そういえば、今日の昼までには全て回収されるんだったっけ。
Mさんは、1年の終わりに ここを訪れた人たちの願いを込めた絵馬を眺めてから帰ることにした。
合格祈願
恋愛成就
家内安全
商売繁盛
定番の願い事が続く。
中には、時代を反映してか、
YouTuberになりたい
ゲーマーになりたい
なんてものまで飾られている。
寒さにかじかむ頬も 溢れる笑みにゆるむ。
そんな中、一文字ずつしか書かれていない変わった絵馬を見つけた。
それも、板をのこぎりで切っただけの簡素なもの。
この神社で売られているものではないことは、明らかであった。
(自作の絵馬だとしたら、随分変わったことをする輩がいるものだ。
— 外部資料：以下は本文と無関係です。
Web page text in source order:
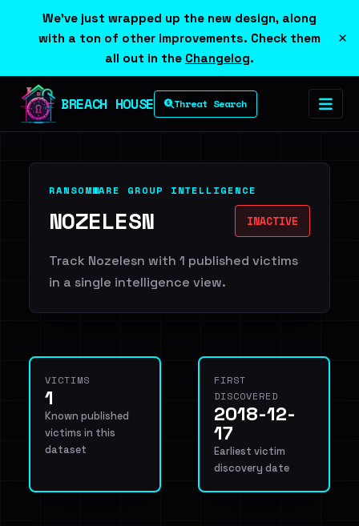
We've just wrapped up the new design, along
with a ton of other improvements. Check them
all out in the Changelog.
×
BREACH HOUSE Threat Search
RANSOMWARE GROUP INTELLIGENCE
NOZELESN INACTIVE
Track Nozelesn with 1 published victims
in a single intelligence view.
VICTIMS
1
Known published
victims in this
dataset
FIRST
DISCOVERED
2018-12-
17
Earliest victim
discovery date
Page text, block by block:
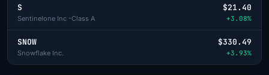
S
Sentinelone Inc -Class A
$21.40
+3.08%
SNOW
Snowflake Inc.
$330.49
+3.93%
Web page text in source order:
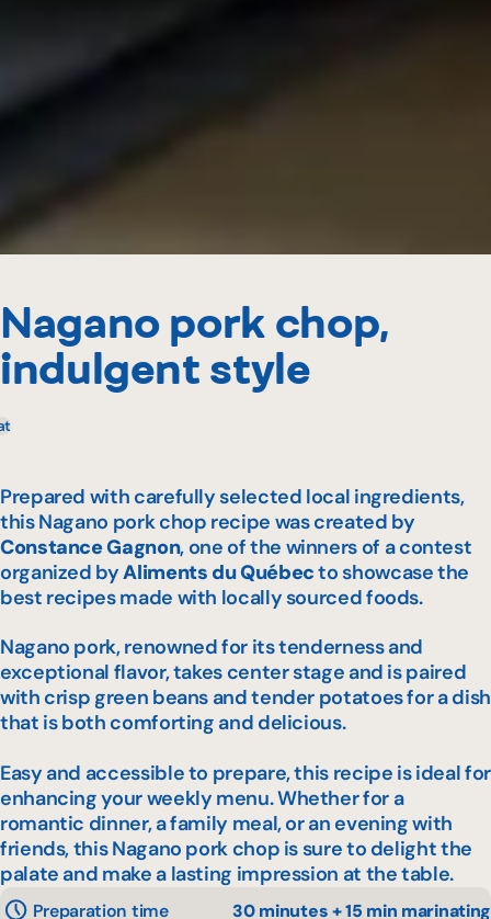
Nagano pork chop,
indulgent style
Prepared with carefully selected local ingredients,
this Nagano pork chop recipe was created by
Constance Gagnon, one of the winners of a contest
organized byAliments du Québecto showcase the
best recipes made with locally sourced foods.
Nagano pork, renowned for its tenderness and
exceptional flavor, takes center stage and is paired
with crisp green beans and tender potatoes for a dish
that is both comforting and delicious.
Easy and accessible to prepare, this recipe is ideal for
enhancing your weekly menu. Whether for a
romantic dinner, a family meal, or an evening with
friends, this Nagano pork chop is sure to delight the
palate and make a lasting impression at the table.
Preparation time 30 minutes + 15 min marinating
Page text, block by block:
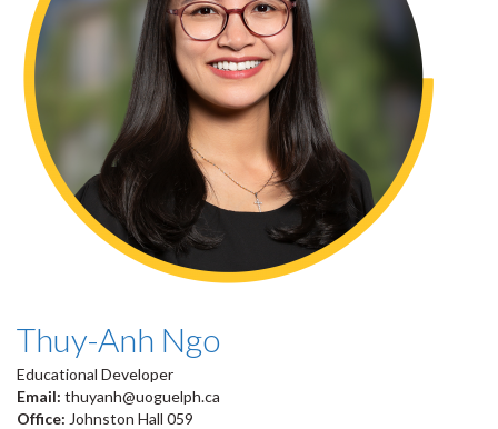
Thuy-Anh Ngo
Educational Developer
Email: thuyanh@uoguelph.ca
Office: Johnston Hall 059
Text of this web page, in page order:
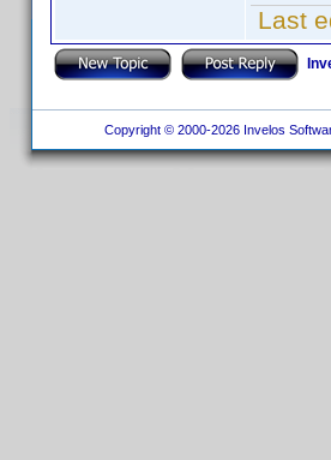
Last
Copyright © 2000-2026 Invelos
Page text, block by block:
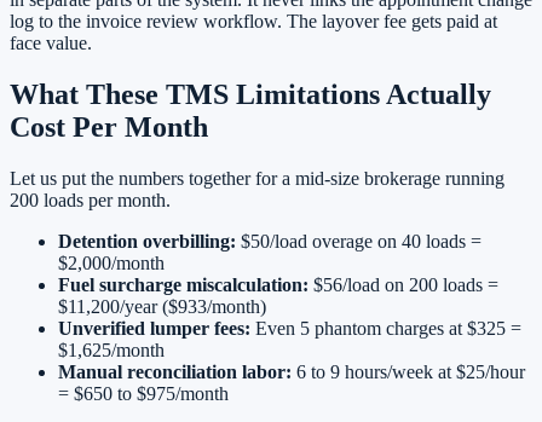
log to the invoice review workflow. The layover fee gets paid at
face value.
What These TMS Limitations Actually
Cost Per Month
Let us put the numbers together for a mid-size brokerage running
200 loads per month.
Detention overbilling: $50/load overage on 40 loads =
$2,000/month
Fuel surcharge miscalculation: $56/load on 200 loads =
$11,200/year ($933/month)
Unverified lumper fees: Even 5 phantom charges at $325 =
$1,625/month
Manual reconciliation labor: 6 to 9 hours/week at $25/hour
= $650 to $975/month
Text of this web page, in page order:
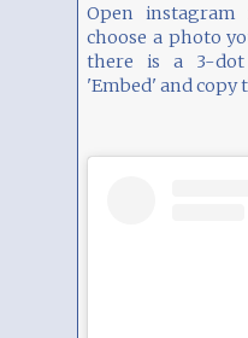
Open instagram
choose a photo
there is a 3-dot
'Embed' and copy
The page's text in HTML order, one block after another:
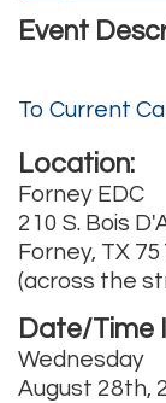
Event
To Current
Location:
Forney EDC
210 S. Bois
Forney, TX
(across the
Date/Time
Wednesday
August 28th,
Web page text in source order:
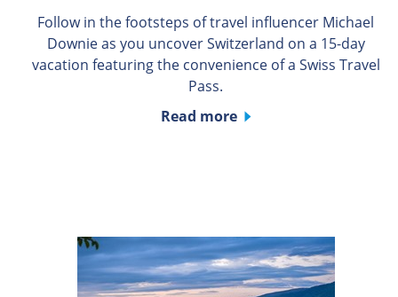
Follow in the footsteps of travel influencer Michael
Downie as you uncover Switzerland on a 15-day
vacation featuring the convenience of a Swiss Travel
Pass.
Read more
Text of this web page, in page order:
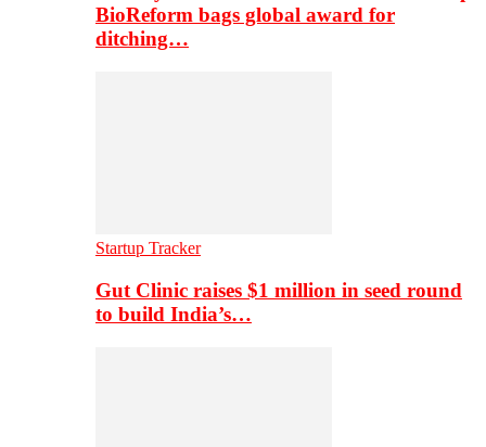
BioReform bags global award for
ditching…
Startup Tracker
Gut Clinic raises $1 million in seed round
to build India’s…
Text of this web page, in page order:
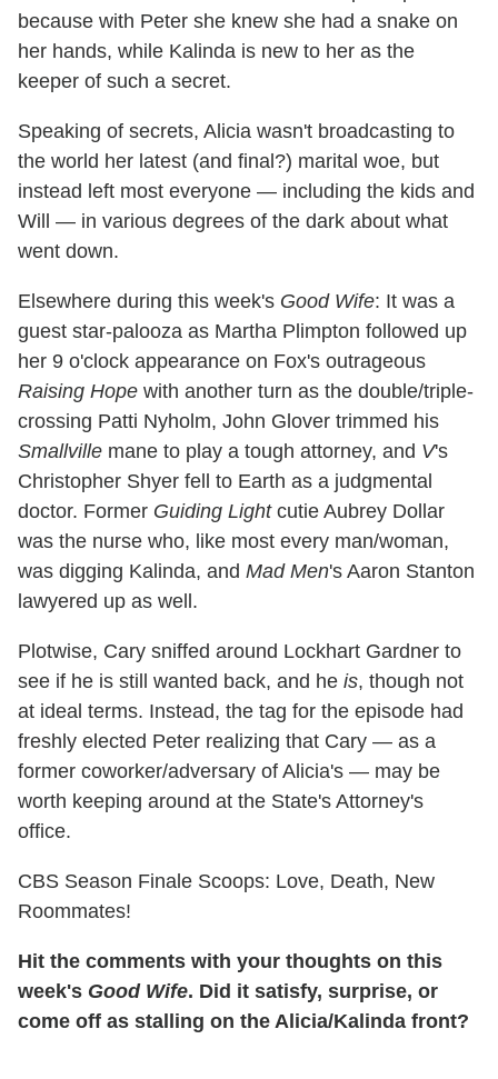
because with Peter she knew she had a snake on
her hands, while Kalinda is new to her as the
keeper of such a secret.
Speaking of secrets, Alicia wasn't broadcasting to
the world her latest (and final?) marital woe, but
instead left most everyone — including the kids and
Will — in various degrees of the dark about what
went down.
Elsewhere during this week's Good Wife: It was a
guest star-palooza as Martha Plimpton followed up
her 9 o'clock appearance on Fox's outrageous
Raising Hope with another turn as the double/triple-
crossing Patti Nyholm, John Glover trimmed his
Smallville mane to play a tough attorney, and V's
Christopher Shyer fell to Earth as a judgmental
doctor. Former Guiding Lightcutie Aubrey Dollar
was the nurse who, like most every man/woman,
was digging Kalinda, and Mad Men's Aaron Stanton
lawyered up as well.
Plotwise, Cary sniffed around Lockhart Gardner to
see if he is still wanted back, and he is, though not
at ideal terms. Instead, the tag for the episode had
freshly elected Peter realizing that Cary — as a
former coworker/adversary of Alicia's — may be
worth keeping around at the State's Attorney's
office.
CBS Season Finale Scoops: Love, Death, New
Roommates!
Hit the comments with your thoughts on this
week's Good Wife. Did it satisfy, surprise, or
come off as stalling on the Alicia/Kalinda front?
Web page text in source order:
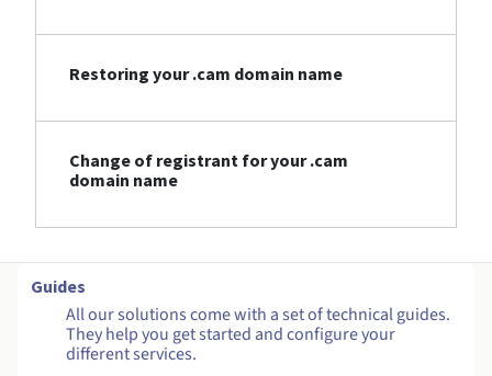
Restoring your .cam domain name
Change of registrant for your .cam
domain name
Guides
All our solutions come with a set of technical guides.
They help you get started and configure your
different services.
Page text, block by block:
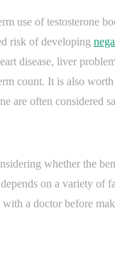
use of testosterone
risk of developing
disease, liver
count. It is also
are often considered
whether the
on a variety of
with a doctor before
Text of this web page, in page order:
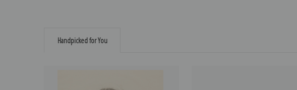
Handpicked for You
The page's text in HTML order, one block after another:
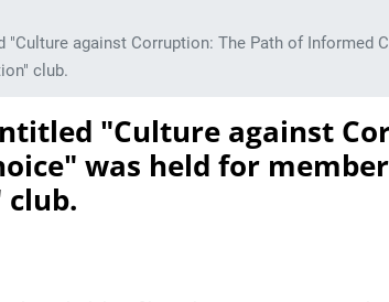
"Culture against Corruption: The Path of Informed
club.
"Culture against
was held for
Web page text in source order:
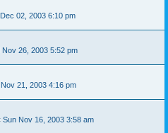
02, 2003 6:10 pm
Nov 26, 2003 5:52 pm
21, 2003 4:16 pm
Sun Nov 16, 2003 3:58 am

)
絵馬は、意識的にそうしたのかどうか分からないが、位置も並びもバラバラにかけられていた。
Mさんは、全部で何枚あるのか探してみることにした。
神社の関係者に見つからないように、巧妙に隠されているものもあった。
「よ」「み」「や」「い」「か」「じ」「の」「ま」「し」「ろ」「つ」「れ」「こ」
「た」「か」「る」「ぬ」「で」
全部で18枚。18文字か。
Mさんは、それらをスマホに打ち込み、帰宅してから、ちょっとした謎解き気分で一文字ずつ、小さく切った紙にサインペンで書き、順番に並べてみた。
なにかの「おまじない」かもな。
朝飯もそこそこにコタツに足を突っ込みながら取り掛かる。
ちょっとした「パズル」「謎解き」遊び感覚にワクワクした。
朝飯前にちょうどいい暇つぶしのはずだった。
え、試行錯誤を繰り返す。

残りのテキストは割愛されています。